ElasticSearch Concepts
- Document: JSON document with data
- Field: string based on key-value pair
- Type: like a table in Relational database
- Index: like a database with multiple type
- Mapping: like a schema for database
- Distributed nature: node, shards, replicas etc.
Refer to ElasticSearch Glossary section for further details.
Hi,
Thank you for this nice tutorial, I am new to this kind of search, could you please provide the example as a small maven project so we can test it in eclipse ?
thanks, your help is appreciated.
Can you please give project link in github?
Please check the tutorial on github,
https://github.com/jaibeermalik/elasticsearch-tutorial
Hello,
I want to highlight text in the search string, is there any straight way to do using elastic Search API in java ?
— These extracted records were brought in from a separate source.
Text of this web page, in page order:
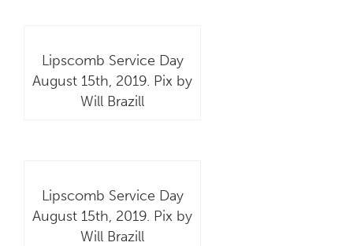
Lipscomb Service Day
August 15th, 2019. Pix by
Will Brazill
Lipscomb Service Day
August 15th, 2019. Pix by
Will Brazill
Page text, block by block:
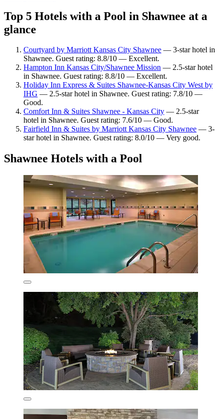
Top 5 Hotels with a Pool in Shawnee at a
glance
Courtyard by Marriott Kansas City Shawnee — 3-star hotel in
Shawnee. Guest rating: 8.8/10 — Excellent.
Hampton Inn Kansas City/Shawnee Mission — 2.5-star hotel
in Shawnee. Guest rating: 8.8/10 — Excellent.
Holiday Inn Express & Suites Shawnee-Kansas City West by
IHG — 2.5-star hotel in Shawnee. Guest rating: 7.8/10 —
Good.
Comfort Inn & Suites Shawnee - Kansas City — 2.5-star
hotel in Shawnee. Guest rating: 7.6/10 — Good.
Fairfield Inn & Suites by Marriott Kansas City Shawnee — 3-
star hotel in Shawnee. Guest rating: 8.0/10 — Very good.
Shawnee Hotels with a Pool
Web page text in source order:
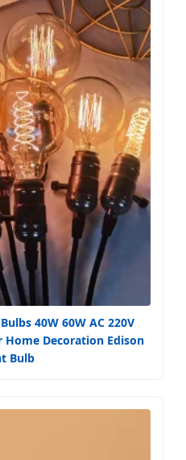
40W 60W AC 220V
Decoration Edison
Bulb
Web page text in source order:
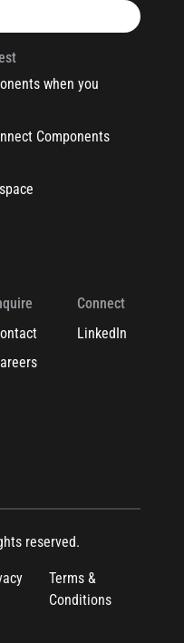
when you
Components
Connect
LinkedIn
reserved.
Terms &
Conditions
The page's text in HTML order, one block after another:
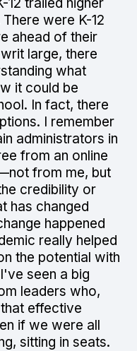
were K-12
ahead of their
large, there
what
it could be
In fact, there
I remember
administrators in
from an online
from me, but
credibility or
has changed
happened
really helped
the potential with
seen a big
leaders who,
effective
if we were all
sitting in seats.
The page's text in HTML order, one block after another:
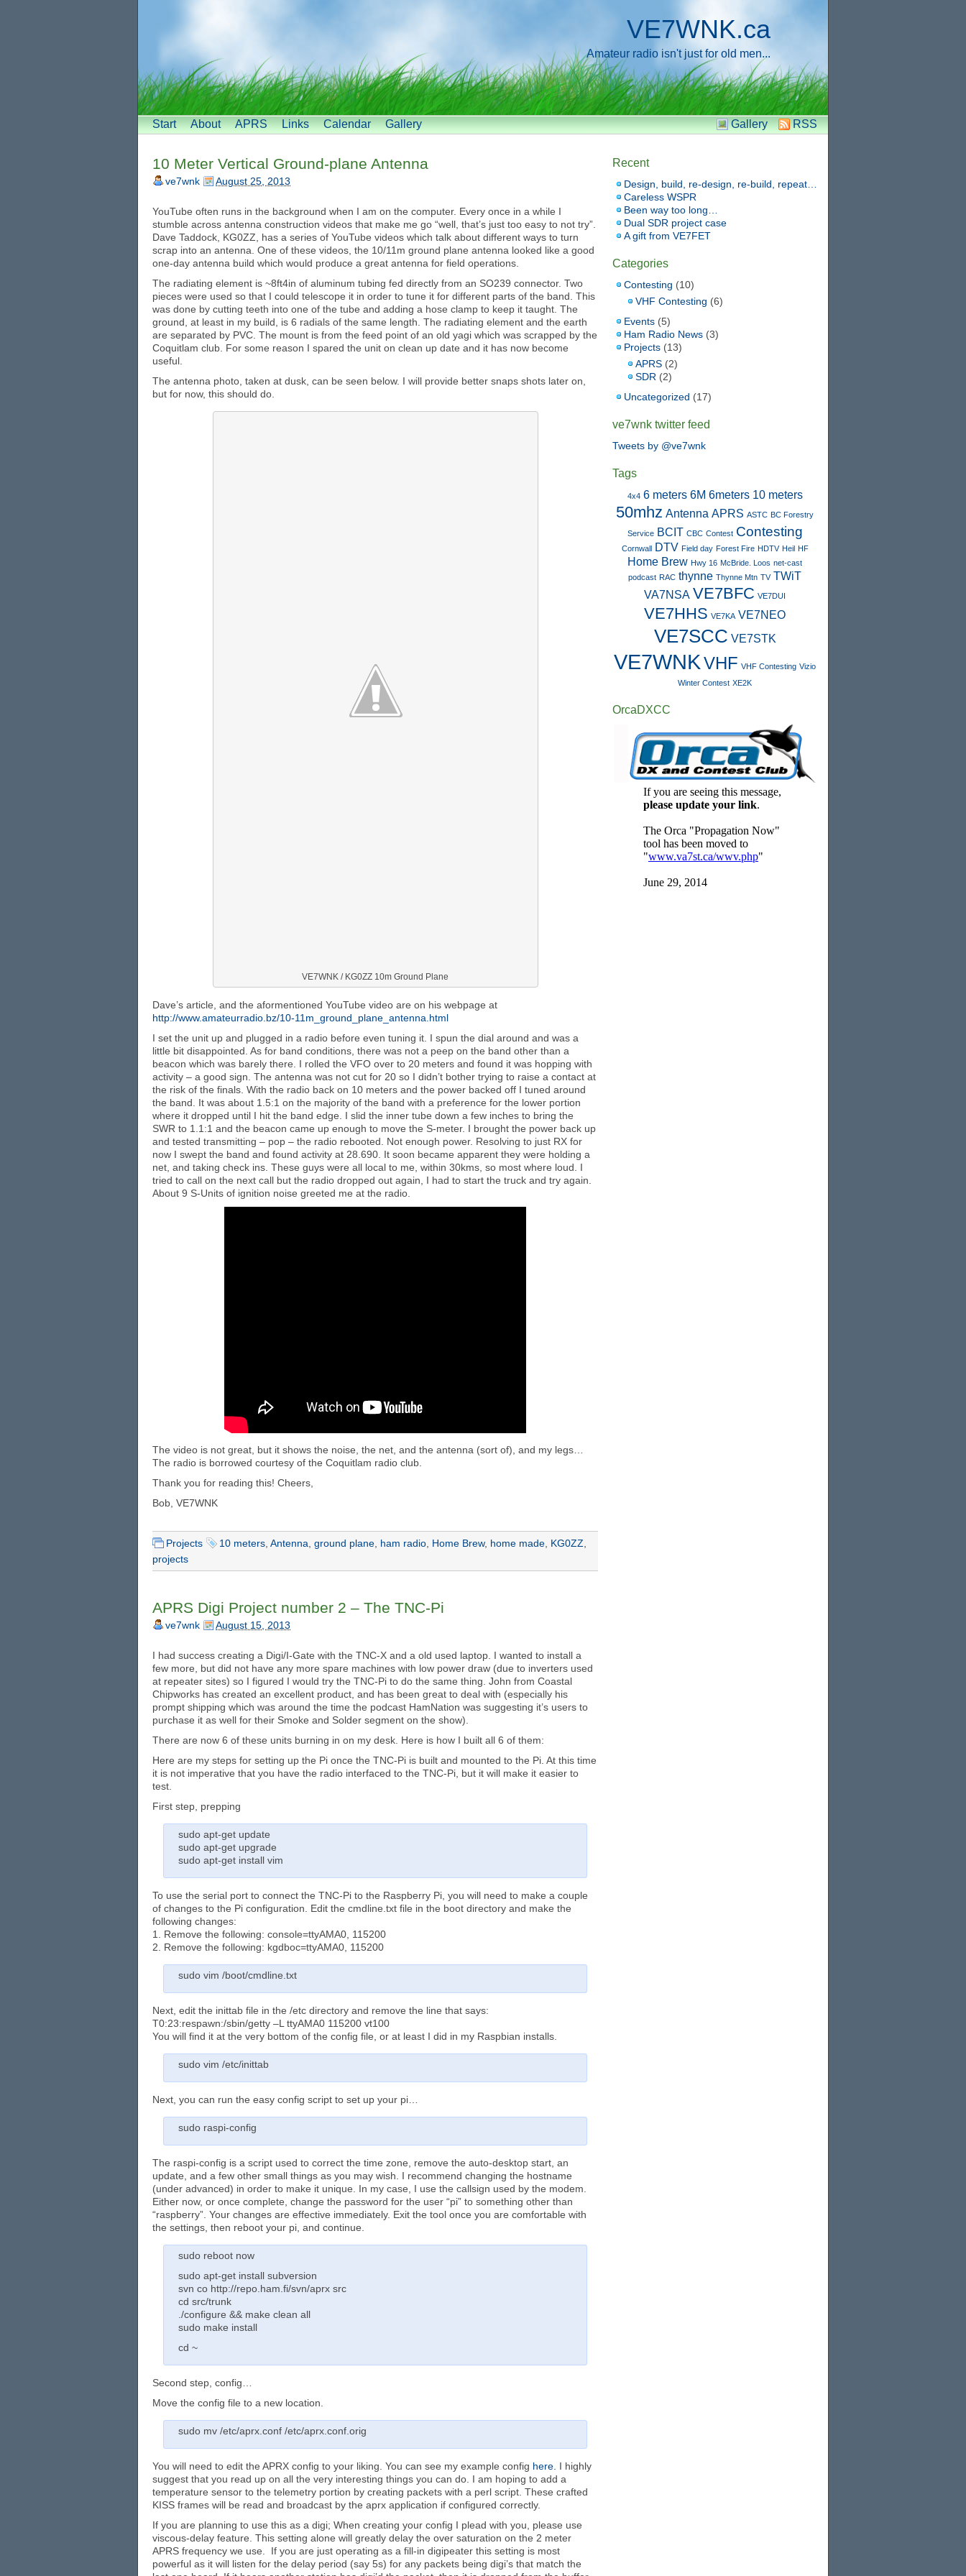
VE7WNK.ca
Amateur radio isn't just for old men...
Start About APRS Links Calendar Gallery RSS
Gallery
10 Meter Vertical Ground-plane Antenna
ve7wnk August 25, 2013
YouTube often runs in the background when I am on the computer. Every once in a while I
stumble across antenna construction videos that make me go “well, that’s just too easy to not try”.
Dave Taddock, KG0ZZ, has a series of YouTube videos which talk about different ways to turn
scrap into an antenna. One of these videos, the 10/11m ground plane antenna looked like a good
one-day antenna build which would produce a great antenna for field operations.
The radiating element is ~8ft4in of aluminum tubing fed directly from an SO239 connector. Two
pieces were used so that I could telescope it in order to tune it for different parts of the band. This
was done by cutting teeth into one of the tube and adding a hose clamp to keep it taught. The
ground, at least in my build, is 6 radials of the same length. The radiating element and the earth
are separated by PVC. The mount is from the feed point of an old yagi which was scrapped by the
Coquitlam club. For some reason I spared the unit on clean up date and it has now become
useful.
The antenna photo, taken at dusk, can be seen below. I will provide better snaps shots later on,
but for now, this should do.
VE7WNK / KG0ZZ 10m Ground Plane
Dave’s article, and the aformentioned YouTube video are on his webpage at
http://www.amateurradio.bz/10-11m_ground_plane_antenna.html
I set the unit up and plugged in a radio before even tuning it. I spun the dial around and was a
little bit disappointed. As for band conditions, there was not a peep on the band other than a
beacon which was barely there. I rolled the VFO over to 20 meters and found it was hopping with
activity – a good sign. The antenna was not cut for 20 so I didn’t bother trying to raise a contact at
the risk of the finals. With the radio back on 10 meters and the power backed off I tuned around
the band. It was about 1.5:1 on the majority of the band with a preference for the lower portion
where it dropped until I hit the band edge. I slid the inner tube down a few inches to bring the
SWR to 1.1:1 and the beacon came up enough to move the S-meter. I brought the power back up
and tested transmitting – pop – the radio rebooted. Not enough power. Resolving to just RX for
now I swept the band and found activity at 28.690. It soon became apparent they were holding a
net, and taking check ins. These guys were all local to me, within 30kms, so most where loud. I
tried to call on the next call but the radio dropped out again, I had to start the truck and try again.
About 9 S-Units of ignition noise greeted me at the radio.
The video is not great, but it shows the noise, the net, and the antenna (sort of), and my legs…
The radio is borrowed courtesy of the Coquitlam radio club.
Thank you for reading this! Cheers,
Bob, VE7WNK
Projects 10 meters Antenna ground plane ham radio Home Brew, home made KG0ZZ
projects
APRS Digi Project number 2 – The TNC-Pi
ve7wnk August 15, 2013
I had success creating a Digi/I-Gate with the TNC-X and a old used laptop. I wanted to install a
few more, but did not have any more spare machines with low power draw (due to inverters used
at repeater sites) so I figured I would try the TNC-Pi to do the same thing. John from Coastal
Chipworks has created an excellent product, and has been great to deal with (especially his
prompt shipping which was around the time the podcast HamNation was suggesting it’s users to
purchase it as well for their Smoke and Solder segment on the show).
There are now 6 of these units burning in on my desk. Here is how I built all 6 of them:
Here are my steps for setting up the Pi once the TNC-Pi is built and mounted to the Pi. At this time
it is not imperative that you have the radio interfaced to the TNC-Pi, but it will make it easier to
test.
First step, prepping
sudo apt-get update
sudo apt-get upgrade
sudo apt-get install vim
To use the serial port to connect the TNC-Pi to the Raspberry Pi, you will need to make a couple
of changes to the Pi configuration. Edit the cmdline.txt file in the boot directory and make the
following changes:
1. Remove the following: console=ttyAMA0, 115200
2. Remove the following: kgdboc=ttyAMA0, 115200
sudo vim /boot/cmdline.txt
Next, edit the inittab file in the /etc directory and remove the line that says:
T0:23:respawn:/sbin/getty –L ttyAMA0 115200 vt100
You will find it at the very bottom of the config file, or at least I did in my Raspbian installs.
sudo vim /etc/inittab
Next, you can run the easy config script to set up your pi…
sudo raspi-config
The raspi-config is a script used to correct the time zone, remove the auto-desktop start, an
update, and a few other small things as you may wish. I recommend changing the hostname
(under advanced) in order to make it unique. In my case, I use the callsign used by the modem.
Either now, or once complete, change the password for the user “pi” to something other than
“raspberry”. Your changes are effective immediately. Exit the tool once you are comfortable with
the settings, then reboot your pi, and continue.
sudo reboot now
sudo apt-get install subversion
svn co http://repo.ham.fi/svn/aprx src
cd src/trunk
./configure && make clean all
sudo make install
cd ~
Second step, config…
Move the config file to a new location.
sudo mv /etc/aprx.conf /etc/aprx.conf.orig
You will need to edit the APRX config to your liking. You can see my example config here. I highly
suggest that you read up on all the very interesting things you can do. I am hoping to add a
temperature sensor to the telemetry portion by creating packets with a perl script. These crafted
KISS frames will be read and broadcast by the aprx application if configured correctly.
If you are planning to use this as a digi; When creating your config I plead with you, please use
viscous-delay feature. This setting alone will greatly delay the over saturation on the 2 meter
APRS frequency we use. If you are just operating as a fill-in digipeater this setting is most
powerful as it will listen for the delay period (say 5s) for any packets being digi’s that match the
Recent
Design, build, re-design, re-build, repeat…
Careless WSPR
Been way too long…
Dual SDR project case
A gift from VE7FET
Categories
Contesting (10)
VHF Contesting (6)
Events (5)
Ham Radio News (3)
Projects (13)
APRS (2)
SDR (2)
Uncategorized (17)
ve7wnk twitter feed
Tweets by @ve7wnk
Tags
4x4 6 meters 6M 6meters 10 meters
50mhz Antenna APRS ASTC BC Forestry
Service BCIT CBC Contest Contesting
Cornwall DTV Field day Forest Fire HDTV Heil HF
Home Brew Hwy 16 McBride. Loos net-cast
podcast RAC thynne Thynne Mtn TV TWiT
VA7NSA VE7BFC VE7DUI
VE7HHS VE7KA VE7NEO
VE7SCC VE7STK
VE7WNKVHF VHF Contesting Vizio
Winter Contest XE2K
OrcaDXCC

I have search text description and search String keyword.
Regards
Krishan
Why do the cURL examples use port 9200, but the Java example uses port 9300?
Thanks…… lreeder
Here we are connecting to Elastic search server by TCP port which is by default 9300. When we connect by http then by default port for communication is 9200
Good website to learn..
how to delete a index based on size?